***** Entries provided

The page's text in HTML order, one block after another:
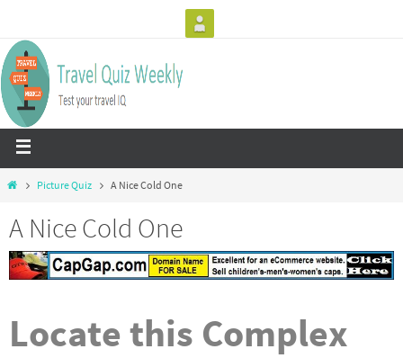
Picture Quiz A Nice Cold One
A Nice Cold One
Locate this Complex
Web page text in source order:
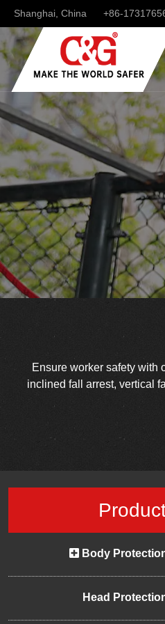
Shanghai, China +86-
Ensure worker safety with
inclined fall arrest, vertical
Body
Head
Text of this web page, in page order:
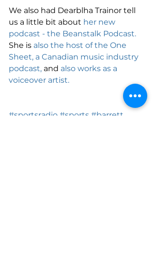
We also had Dearblha Trainor tell
us a little bit about her new
podcast - the Beanstalk Podcast.
She is also the host of the One
Sheet, a Canadian music industry
podcast, and also works as a
voiceover artist.
#sportsradio #sports #barrett
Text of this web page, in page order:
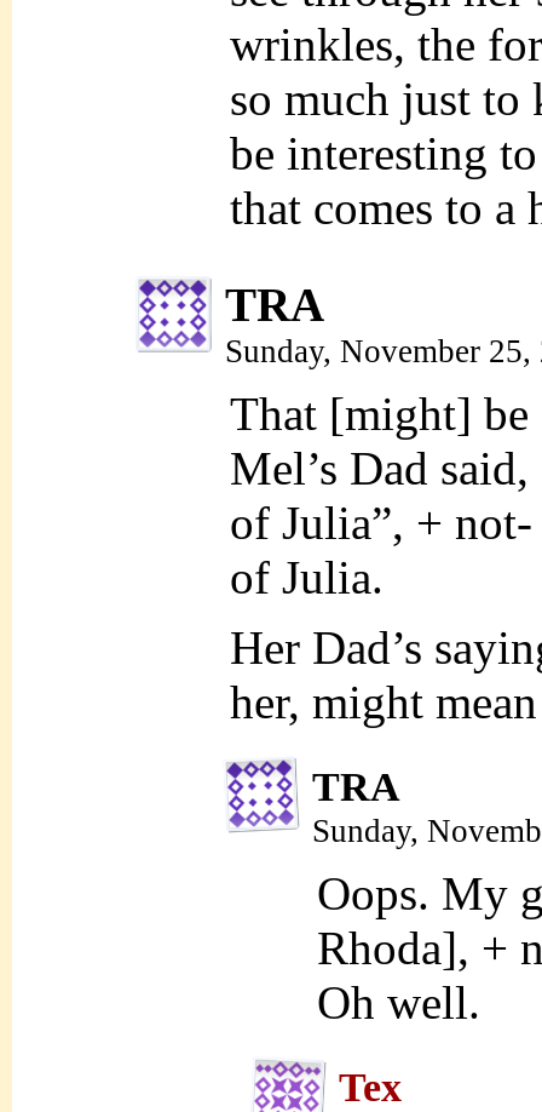
wrinkles, the
so much just to
be interesting
that comes to a
TRA
Sunday, November
That [might] be
Mel’s Dad
of Julia”, +
of Julia.
Her Dad’s
her, might
TRA
Sunday,
Oops. My
Rhoda], +
Oh well.
Tex
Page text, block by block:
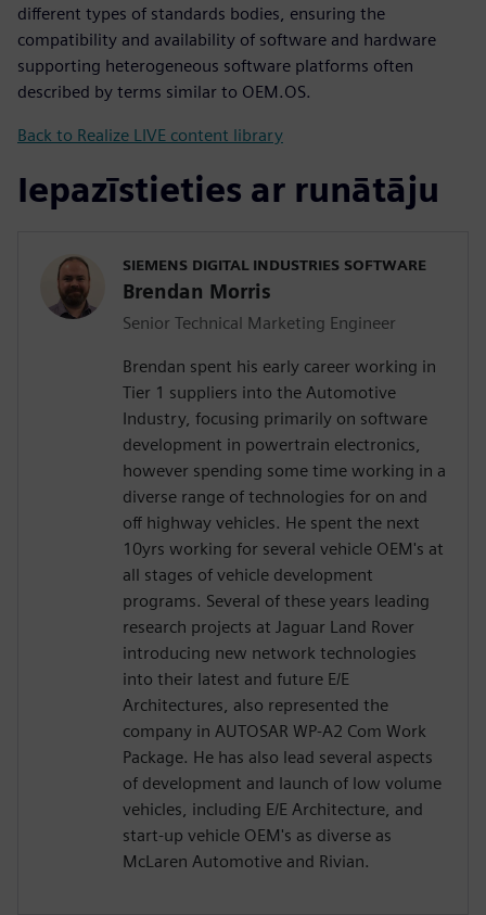
different types of standards bodies, ensuring the
compatibility and availability of software and hardware
supporting heterogeneous software platforms often
described by terms similar to OEM.OS.
Back to Realize LIVE content library
Iepazīstieties ar runātāju
SIEMENS DIGITAL INDUSTRIES SOFTWARE
Brendan Morris
Senior Technical Marketing Engineer
Brendan spent his early career working in
Tier 1 suppliers into the Automotive
Industry, focusing primarily on software
development in powertrain electronics,
however spending some time working in a
diverse range of technologies for on and
off highway vehicles. He spent the next
10yrs working for several vehicle OEM's at
all stages of vehicle development
programs. Several of these years leading
research projects at Jaguar Land Rover
introducing new network technologies
into their latest and future E/E
Architectures, also represented the
company in AUTOSAR WP-A2 Com Work
Package. He has also lead several aspects
of development and launch of low volume
vehicles, including E/E Architecture, and
start-up vehicle OEM's as diverse as
McLaren Automotive and Rivian.
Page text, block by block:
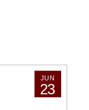
JUN
23
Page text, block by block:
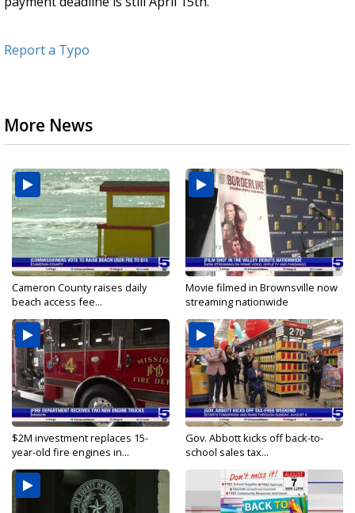
Report a Typo
More News
Cameron County raises daily
beach access fee...
Movie filmed in Brownsville now
streaming nationwide
$2M investment replaces 15-
year-old fire engines in...
Gov. Abbott kicks off back-to-
school sales tax...
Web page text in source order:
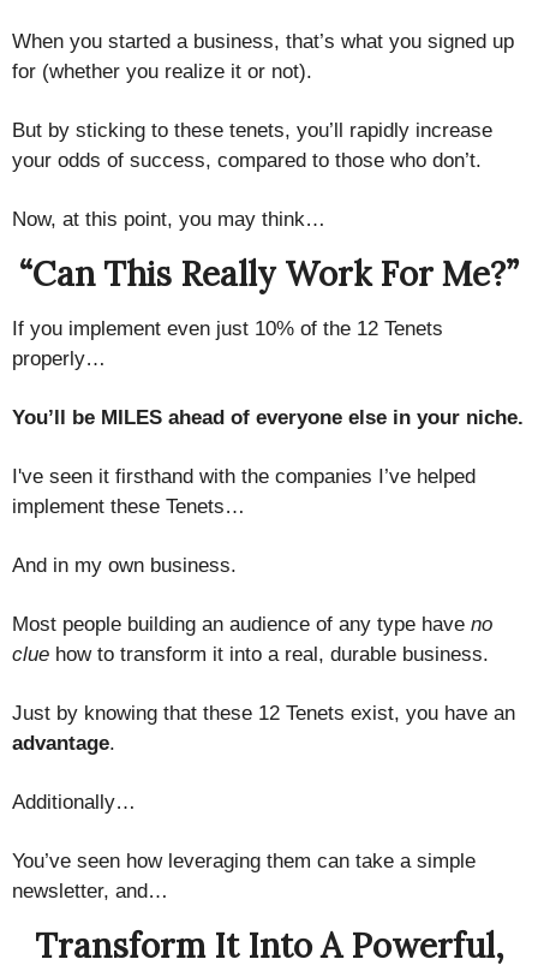
When you started a business, that’s what you signed up
for (whether you realize it or not).
But by sticking to these tenets, you’ll rapidly increase
your odds of success, compared to those who don’t.
Now, at this point, you may think…
“Can This Really Work For Me?”
If you implement even just 10% of the 12 Tenets
properly…
You’ll be MILES ahead of everyone else in your niche.
I've seen it firsthand with the companies I’ve helped
implement these Tenets…
And in my own business.
Most people building an audience of any type have no
clue how to transform it into a real, durable business.
Just by knowing that these 12 Tenets exist, you have an
advantage.
Additionally…
You’ve seen how leveraging them can take a simple
newsletter, and…
Transform It Into A Powerful,
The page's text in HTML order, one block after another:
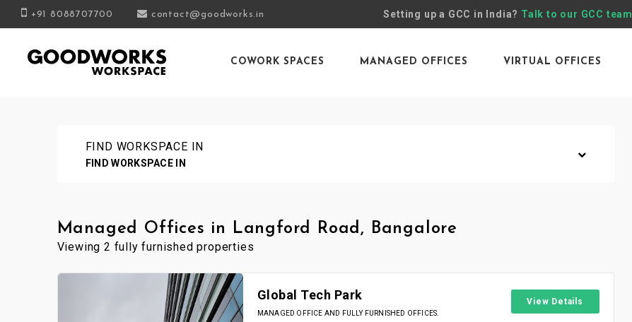
+91 8088707700 contact@goodworks.in Setting up a GCC in India? Talk to our GCC team
COWORK SPACES MANAGED OFFICES VIRTUAL OFFICES
FIND WORKSPACE IN
FIND WORKSPACE IN
Managed Offices in Langford Road, Bangalore
Viewing 2 fully furnished properties
Global Tech Park
MANAGED OFFICE AND FULLY FURNISHED OFFICES.
View Details
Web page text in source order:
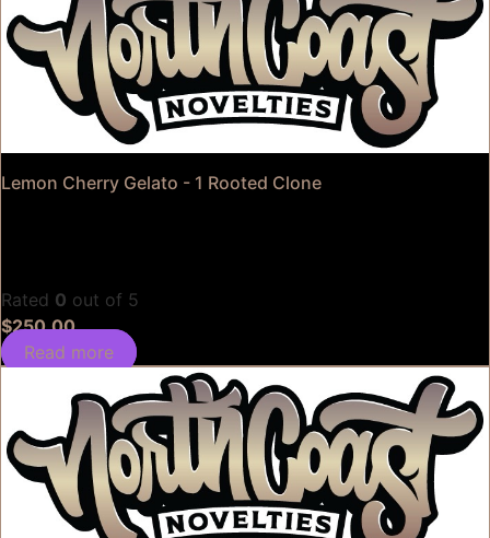
Lemon Cherry Gelato - 1 Rooted Clone
Rated 0 out of 5
$250.00
Read more
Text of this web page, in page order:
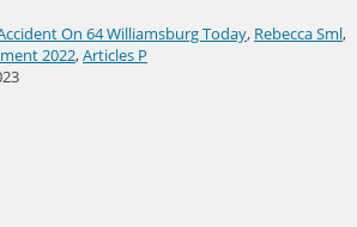
On 64 Williamsburg Today, Rebecca Sml,
2022,Articles P
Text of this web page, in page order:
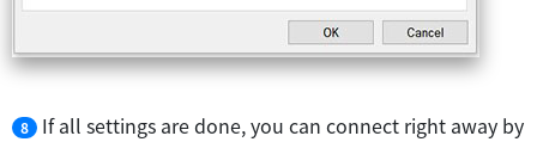
8
If all settings are done, you can connect right away by
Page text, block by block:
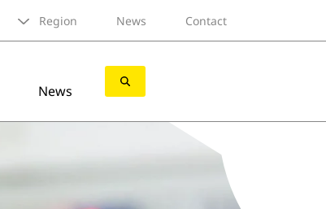
Region News Contact
News
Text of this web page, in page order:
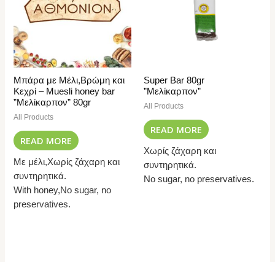
Μπάρα με Μέλι,Βρώμη και
Κεχρί – Muesli honey bar
”Μελίκαρπον” 80gr
All Products
READ MORE
Με μέλι,Χωρίς ζάχαρη και
συντηρητικά.
With honey,No sugar, no
preservatives.
Super Bar 80gr
”Μελίκαρπον”
All Products
READ MORE
Χωρίς ζάχαρη και
συντηρητικά.
No sugar, no preservatives.
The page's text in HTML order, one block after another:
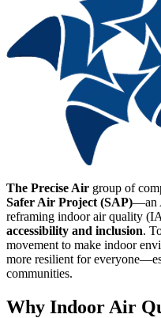
The Precise Air group of
Safer Air Project (SAP)—an
reframing indoor air quality
accessibility and inclusion.
movement to make indoor
more resilient for
communities.
Why Indoor Air
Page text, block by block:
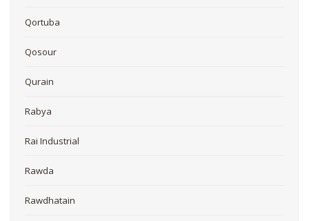
Qortuba
Qosour
Qurain
Rabya
Rai Industrial
Rawda
Rawdhatain
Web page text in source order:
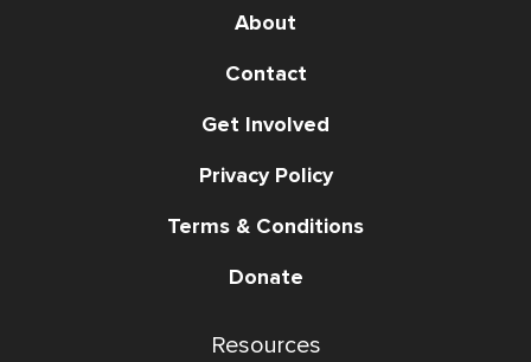
About
Contact
Get Involved
Privacy Policy
Terms & Conditions
Donate
Resources
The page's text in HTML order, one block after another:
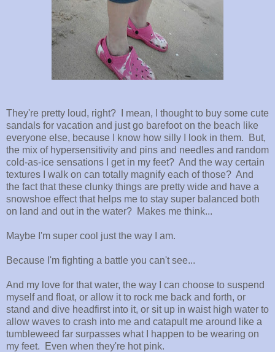
They're pretty loud, right? I mean, I thought to buy some cute
sandals for vacation and just go barefoot on the beach like
everyone else, because I know how silly I look in them. But,
the mix of hypersensitivity and pins and needles and random
cold-as-ice sensations I get in my feet? And the way certain
textures I walk on can totally magnify each of those? And
the fact that these clunky things are pretty wide and have a
snowshoe effect that helps me to stay super balanced both
on land and out in the water? Makes me think...
Maybe I'm super cool just the way I am.
Because I'm fighting a battle you can't see...
And my love for that water, the way I can choose to suspend
myself and float, or allow it to rock me back and forth, or
stand and dive headfirst into it, or sit up in waist high water to
allow waves to crash into me and catapult me around like a
tumbleweed far surpasses what I happen to be wearing on
my feet. Even when they're hot pink.
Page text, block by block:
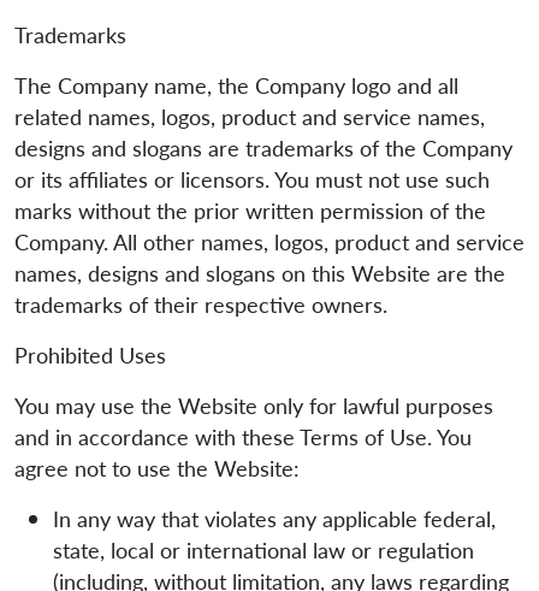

**********

▸ Problem to solve:
Return the listing above in full and unaltered. Keep the pictures out.

▸ Exercise solution:
The page's text in HTML order, one block after another:
Picture Quiz A Nice Cold One
A Nice Cold One
Locate this Complex
Web page text in source order:
Shanghai, China +86-
Ensure worker safety with
inclined fall arrest, vertical
Body
Head
Text of this web page, in page order:
We also had Dearblha Trainor tell
us a little bit about her new
podcast - the Beanstalk Podcast.
She is also the host of the One
Sheet, a Canadian music industry
podcast, and also works as a
voiceover artist.
#sportsradio #sports #barrett
Text of this web page, in page order:
wrinkles, the
so much just to
be interesting
that comes to a
TRA
Sunday, November
That [might] be
Mel’s Dad
of Julia”, +
of Julia.
Her Dad’s
her, might
TRA
Sunday,
Oops. My
Rhoda], +
Oh well.
Tex
Page text, block by block:
different types of standards bodies, ensuring the
compatibility and availability of software and hardware
supporting heterogeneous software platforms often
described by terms similar to OEM.OS.
Back to Realize LIVE content library
Iepazīstieties ar runātāju
SIEMENS DIGITAL INDUSTRIES SOFTWARE
Brendan Morris
Senior Technical Marketing Engineer
Brendan spent his early career working in
Tier 1 suppliers into the Automotive
Industry, focusing primarily on software
development in powertrain electronics,
however spending some time working in a
diverse range of technologies for on and
off highway vehicles. He spent the next
10yrs working for several vehicle OEM's at
all stages of vehicle development
programs. Several of these years leading
research projects at Jaguar Land Rover
introducing new network technologies
into their latest and future E/E
Architectures, also represented the
company in AUTOSAR WP-A2 Com Work
Package. He has also lead several aspects
of development and launch of low volume
vehicles, including E/E Architecture, and
start-up vehicle OEM's as diverse as
McLaren Automotive and Rivian.
Page text, block by block:
JUN
23
Page text, block by block:
Report a Typo
More News
Cameron County raises daily
beach access fee...
Movie filmed in Brownsville now
streaming nationwide
$2M investment replaces 15-
year-old fire engines in...
Gov. Abbott kicks off back-to-
school sales tax...
Web page text in source order:
When you started a business, that’s what you signed up
for (whether you realize it or not).
But by sticking to these tenets, you’ll rapidly increase
your odds of success, compared to those who don’t.
Now, at this point, you may think…
“Can This Really Work For Me?”
If you implement even just 10% of the 12 Tenets
properly…
You’ll be MILES ahead of everyone else in your niche.
I've seen it firsthand with the companies I’ve helped
implement these Tenets…
And in my own business.
Most people building an audience of any type have no
clue how to transform it into a real, durable business.
Just by knowing that these 12 Tenets exist, you have an
advantage.
Additionally…
You’ve seen how leveraging them can take a simple
newsletter, and…
Transform It Into A Powerful,
The page's text in HTML order, one block after another:
+91 8088707700 contact@goodworks.in Setting up a GCC in India? Talk to our GCC team
COWORK SPACES MANAGED OFFICES VIRTUAL OFFICES
FIND WORKSPACE IN
FIND WORKSPACE IN
Managed Offices in Langford Road, Bangalore
Viewing 2 fully furnished properties
Global Tech Park
MANAGED OFFICE AND FULLY FURNISHED OFFICES.
View Details
Web page text in source order:
Lemon Cherry Gelato - 1 Rooted Clone
Rated 0 out of 5
$250.00
Read more
Text of this web page, in page order:
On 64 Williamsburg Today, Rebecca Sml,
2022,Articles P
Text of this web page, in page order:
8
If all settings are done, you can connect right away by
Page text, block by block:
Region News Contact
News
Text of this web page, in page order:
Μπάρα με Μέλι,Βρώμη και
Κεχρί – Muesli honey bar
”Μελίκαρπον” 80gr
All Products
READ MORE
Με μέλι,Χωρίς ζάχαρη και
συντηρητικά.
With honey,No sugar, no
preservatives.
Super Bar 80gr
”Μελίκαρπον”
All Products
READ MORE
Χωρίς ζάχαρη και
συντηρητικά.
No sugar, no preservatives.
The page's text in HTML order, one block after another:
The Precise Air group of
Safer Air Project (SAP)—an
reframing indoor air quality
accessibility and inclusion.
movement to make indoor
more resilient for
communities.
Why Indoor Air
Page text, block by block:
Qortuba
Qosour
Qurain
Rabya
Rai Industrial
Rawda
Rawdhatain
Web page text in source order:
About
Contact
Get Involved
Privacy Policy
Terms & Conditions
Donate
Resources
The page's text in HTML order, one block after another:
They're pretty loud, right? I mean, I thought to buy some cute
sandals for vacation and just go barefoot on the beach like
everyone else, because I know how silly I look in them. But,
the mix of hypersensitivity and pins and needles and random
cold-as-ice sensations I get in my feet? And the way certain
textures I walk on can totally magnify each of those? And
the fact that these clunky things are pretty wide and have a
snowshoe effect that helps me to stay super balanced both
on land and out in the water? Makes me think...
Maybe I'm super cool just the way I am.
Because I'm fighting a battle you can't see...
And my love for that water, the way I can choose to suspend
myself and float, or allow it to rock me back and forth, or
stand and dive headfirst into it, or sit up in waist high water to
allow waves to crash into me and catapult me around like a
tumbleweed far surpasses what I happen to be wearing on
my feet. Even when they're hot pink.
Page text, block by block:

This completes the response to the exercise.